Production Challenges of Increased Litter Moisture
Excessive moisture will cause litter to cake, which means the litter has been sealed off to create a continually damp, sticky and slippery surface. While this is most commonly seen around drinker lines, sidewalls and corners, severe moisture control problems can cause large areas of a house to cake over. Once litter reaches this state, the litter is saturated with water and it cannot escape. To prevent litter from caking, moisture must be removed through adequate ventilation and proper heating.
Wet litter does not retain heat well, so it can lower bird’s body temperature which can be detrimental to weight gain, feed conversion, paw condition and immune function. Also, since floor temperatures are more important to bird health than air temperatures, increased pre-heating times are necessary to not only prepare wet and dry litter but to maintain bird temperature, which increases fuel costs.
Wet litter also greatly increases pathogen load, and with it the chances of a disease outbreak, as well as incidence of breast blisters, footpad dermatitis, condemnations and downgrades. If caked litter is not removed and moisture is not managed, paw lesions can begin to form in the first week of a bird’s life as the liquid ammonia at the litter surface begins to erode the paw.2
Managing Litter Moisture
Proper broiler litter management is attained when more moisture is removed than deposited where the air and litter meet. To make that happen:
- Preheat houses 48-96 hours prior to bird placement to dry the bedding, purge ammonia and warm the floor.
- Ventilate to maintain the ideal relative humidity of 50-70% during brooding to prevent moisture build-up and increased ammonia production, thereby preventing paw lesions and cake formation.
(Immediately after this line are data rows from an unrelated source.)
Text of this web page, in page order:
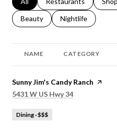
Search businesses related to
Beauty Search
Nightlife
NAME CATEGORY
Visit the
Sunny Jim's Candy Ranch page
Search
5431 W US Hwy 34
Dining · $$$
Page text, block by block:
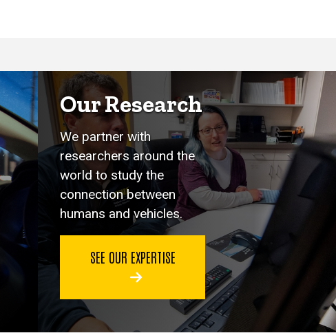
Our Research
We partner with
researchers around the
world to study the
connection between
humans and vehicles.
SEE OUR EXPERTISE
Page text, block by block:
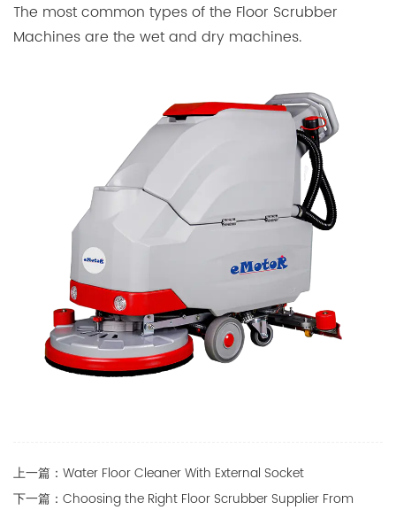
The most common types of the Floor Scrubber
Machines are the wet and dry machines.
上一篇：Water Floor Cleaner With External Socket
下一篇：Choosing the Right Floor Scrubber Supplier From
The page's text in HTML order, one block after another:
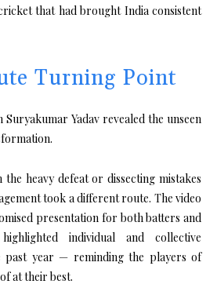
that had brought India consistent
Turning Point
Suryakumar Yadav revealed the unseen
heavy defeat or dissecting mistakes
took a different route. The video
presentation for both batters and
individual and collective
past year — reminding the players of
at their best.
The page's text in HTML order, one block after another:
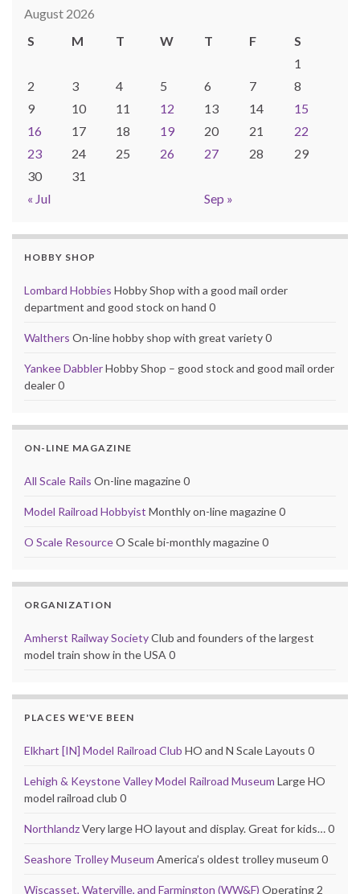
August 2026
S
M T W T F
S
1
2
3 4 5 6 7
8
9
10 11 12 13 14
15
16
17 18 19 20 21
22
23
24 25 26 27 28
29
30
31
« Jul
Sep »
HOBBY SHOP
Lombard Hobbies Hobby Shop with a good mail order
department and good stock on hand 0
Walthers On-line hobby shop with great variety 0
Yankee DabblerHobby Shop – good stock and good mail order
dealer 0
ON-LINE MAGAZINE
All Scale Rails On-line magazine 0
Model Railroad Hobbyist Monthly on-line magazine 0
O Scale ResourceO Scale bi-monthly magazine 0
ORGANIZATION
Amherst Railway SocietyClub and founders of the largest
model train show in the USA 0
PLACES WE'VE BEEN
Elkhart [IN] Model Railroad Club HO and N Scale Layouts 0
Lehigh & Keystone Valley Model Railroad Museum Large HO
model railroad club 0
NorthlandzVery large HO layout and display. Great for kids… 0
Seashore Trolley Museum America’s oldest trolley museum 0
Wiscasset, Waterville, and Farmington (WW&F) Operating 2

- Keep litter depth at about 4-6 inches to provide sufficient moisture absorbing and wicking capacity without being too deep. Litter less than five inches deep often has excessive caking. Broilers raised on litter 3 to 5 inches deep consistently demonstrate fewer and less severe paw lesions due to litter moisture decreasing with an increase in litter depth from 1 to 5 inches3. Caked litter must be removed between flocks and replaced with new litter.
- Add an extra inch or two of litter along sidewalls in houses with concrete footers for better insulation. The extra litter will absorb the excess moisture in these high challenge areas.
- Keep litter level throughout the house so it doesn’t interfere with proper drinker and feeder line height.
- Acidify the litter surface with safe acids to neutralize ammonia. Litter pH affects ammonia release and must be below 7 to reduce volatilization. Untreated litter will have a pH near 8 or higher4.
In one , birds raised in houses treated with PLT®-poultry litter treatment to neutralize the ammonia at the litter surface had 19% fewer major paw lesions and 20% fewer minor paw lesions than control birds. Birds raised on PLT also showed a three-point improvement in feed conversion (1.77 vs. 1.80) and a one-point improvement in weight.
As companies grow chickens for longer periods, the houses become more crowded making it difficult to get sufficient air flow across the litter to keep it dry. Litter moisture and its overall condition must be carefully managed starting before the first bird is placed to help ensure drier litter and therefore less ammonia for the incoming flock.
1Miles, D. M., D. E. Rowe, and T. C. Cathcart. 2011. High litter moisture content suppresses litter ammonia volatilization. Poultry Science 90:1 397-1 405.
2Litter Quality and Broiler Performance, Casey W. Ritz, Brian D. Fairchild, and Michael P. Lacy Extension Poultry Scientists, UGA Extension Bulletin 1267, 2014
3The Relationship between Litter Moisture and Foot Pad Dermatitis, Brian Fairchild, UGA Extension Bulletin 2010
4Wheeler, E. F., K.D. Casey, R.S. Gates, and H. Xin. 2008. Ammonia emissions from USA broiler barns managed with new, built-up, or acid-treated litter. Proceedings of the Eighth International Livestock Environment Symposium. Iguassu Falls City, Brazil. ASABE. St. Joseph, MI. 10 pp.